---- Exercise materials

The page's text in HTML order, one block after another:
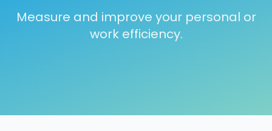
Measure and improve your personal or
work efficiency.
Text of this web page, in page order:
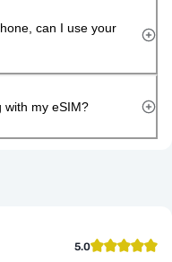
can I use your
with my eSIM?
5.0
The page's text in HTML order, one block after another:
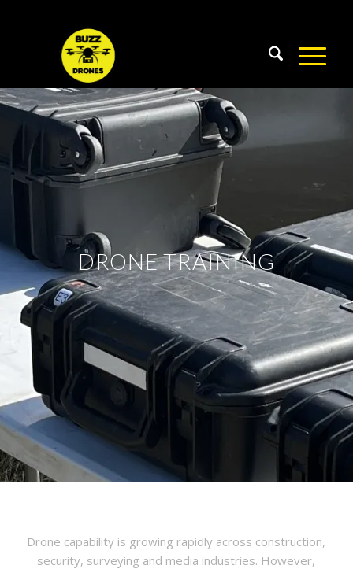
DRONE TRAINING
Drone capability is growing rapidly across construction,
security, surveying and media industries. However,
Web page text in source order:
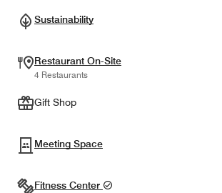
Sustainability
Restaurant On-Site
4 Restaurants
Gift Shop
Meeting Space
Fitness Center
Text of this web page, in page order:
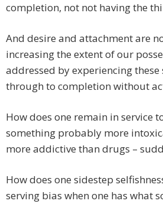
completion, not not having the
And desire and attachment are
increasing the extent of our
addressed by experiencing
through to completion without
How does one remain in service
something probably more
more addictive than drugs –
How does one sidestep
serving bias when one has what
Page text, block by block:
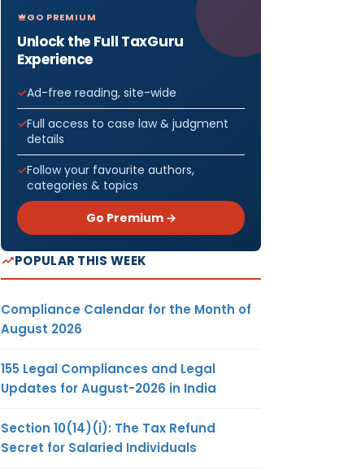
GO PREMIUM
Unlock the Full TaxGuru
Experience
Ad-free reading, site-wide
Full access to case law & judgment
details
Follow your favourite authors,
categories & topics
Go Premium →
POPULAR THIS WEEK
Compliance Calendar for the Month of
August 2026
155 Legal Compliances and Legal
Updates for August-2026 in India
Section 10(14)(i): The Tax Refund
Secret for Salaried Individuals
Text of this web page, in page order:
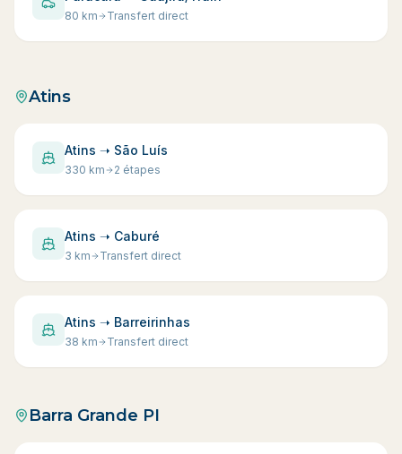
80 km Transfert direct
Atins
Atins ➝ São Luís
330 km 2 étapes
Atins ➝ Caburé
3 km Transfert direct
Atins ➝ Barreirinhas
38 km Transfert direct
Barra Grande PI
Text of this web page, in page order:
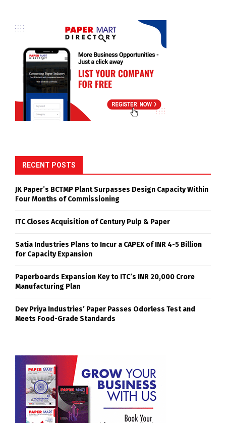
RECENT POSTS
JK Paper’s BCTMP Plant Surpasses Design Capacity Within
Four Months of Commissioning
ITC Closes Acquisition of Century Pulp & Paper
Satia Industries Plans to Incur a CAPEX of INR 4-5 Billion
for Capacity Expansion
Paperboards Expansion Key to ITC’s INR 20,000 Crore
Manufacturing Plan
Dev Priya Industries’ Paper Passes Odorless Test and
Meets Food-Grade Standards
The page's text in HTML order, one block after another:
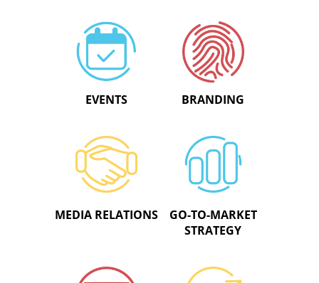
EVENTS BRANDING
MEDIA RELATIONS
GO-TO-MARKET
STRATEGY
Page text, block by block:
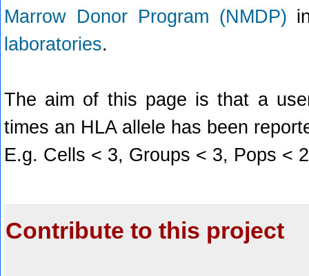
Marrow Donor Program (NMDP)
laboratories.
The aim of this page is that a
times an HLA allele has been
E.g. Cells < 3, Groups < 3, Pops <
Contribute to this project
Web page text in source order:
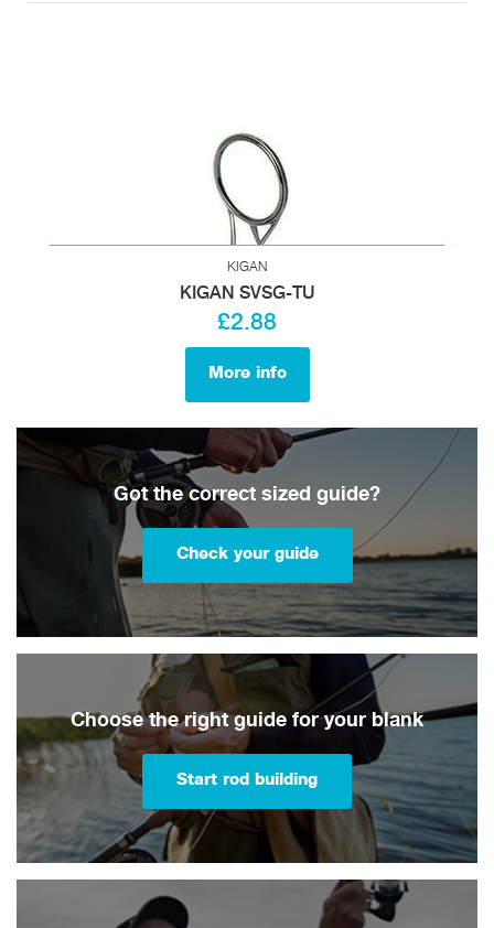
KIGAN
KIGAN SVSG-TU
£2.88
More info
Got the correct sized guide?
Check your guide
Choose the right guide for your blank
Start rod building
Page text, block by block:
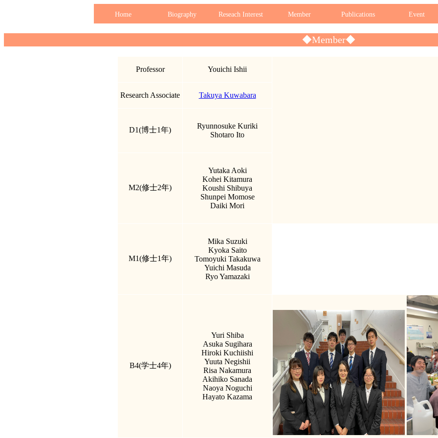
Home Biography Reseach Interest Member Publications Event
◆Member◆
Professor Youichi Ishii
Research Associate Takuya Kuwabara
D1(博士1年)
Ryunnosuke Kuriki
Shotaro Ito
M2(修士2年)
Yutaka Aoki
Kohei Kitamura
Koushi Shibuya
Shunpei Momose
Daiki Mori
M1(修士1年)
Mika Suzuki
Kyoka Saito
Tomoyuki Takakuwa
Yuichi Masuda
Ryo Yamazaki
B4(学士4年)
Yuri Shiba
Asuka Sugihara
Hiroki Kuchiishi
Yuuta Negishii
Risa Nakamura
Akihiko Sanada
Naoya Noguchi
Hayato Kazama

--------

Directions
Repeat the data exactly as given. Keep every picture out of the copy.

Answer to this exercise
The page's text in HTML order, one block after another:
Measure and improve your personal or
work efficiency.
Text of this web page, in page order:
can I use your
with my eSIM?
5.0
The page's text in HTML order, one block after another:
DRONE TRAINING
Drone capability is growing rapidly across construction,
security, surveying and media industries. However,
Web page text in source order:
Sustainability
Restaurant On-Site
4 Restaurants
Gift Shop
Meeting Space
Fitness Center
Text of this web page, in page order:
completion, not not having the
And desire and attachment are
increasing the extent of our
addressed by experiencing
through to completion without
How does one remain in service
something probably more
more addictive than drugs –
How does one sidestep
serving bias when one has what
Page text, block by block:
GO PREMIUM
Unlock the Full TaxGuru
Experience
Ad-free reading, site-wide
Full access to case law & judgment
details
Follow your favourite authors,
categories & topics
Go Premium →
POPULAR THIS WEEK
Compliance Calendar for the Month of
August 2026
155 Legal Compliances and Legal
Updates for August-2026 in India
Section 10(14)(i): The Tax Refund
Secret for Salaried Individuals
Text of this web page, in page order:
80 km Transfert direct
Atins
Atins ➝ São Luís
330 km 2 étapes
Atins ➝ Caburé
3 km Transfert direct
Atins ➝ Barreirinhas
38 km Transfert direct
Barra Grande PI
Text of this web page, in page order:
RECENT POSTS
JK Paper’s BCTMP Plant Surpasses Design Capacity Within
Four Months of Commissioning
ITC Closes Acquisition of Century Pulp & Paper
Satia Industries Plans to Incur a CAPEX of INR 4-5 Billion
for Capacity Expansion
Paperboards Expansion Key to ITC’s INR 20,000 Crore
Manufacturing Plan
Dev Priya Industries’ Paper Passes Odorless Test and
Meets Food-Grade Standards
The page's text in HTML order, one block after another:
EVENTS BRANDING
MEDIA RELATIONS
GO-TO-MARKET
STRATEGY
Page text, block by block:
Marrow Donor Program (NMDP)
laboratories.
The aim of this page is that a
times an HLA allele has been
E.g. Cells < 3, Groups < 3, Pops <
Contribute to this project
Web page text in source order:
KIGAN
KIGAN SVSG-TU
£2.88
More info
Got the correct sized guide?
Check your guide
Choose the right guide for your blank
Start rod building
Page text, block by block:
Home Biography Reseach Interest Member Publications Event
◆Member◆
Professor Youichi Ishii
Research Associate Takuya Kuwabara
D1(博士1年)
Ryunnosuke Kuriki
Shotaro Ito
M2(修士2年)
Yutaka Aoki
Kohei Kitamura
Koushi Shibuya
Shunpei Momose
Daiki Mori
M1(修士1年)
Mika Suzuki
Kyoka Saito
Tomoyuki Takakuwa
Yuichi Masuda
Ryo Yamazaki
B4(学士4年)
Yuri Shiba
Asuka Sugihara
Hiroki Kuchiishi
Yuuta Negishii
Risa Nakamura
Akihiko Sanada
Naoya Noguchi
Hayato Kazama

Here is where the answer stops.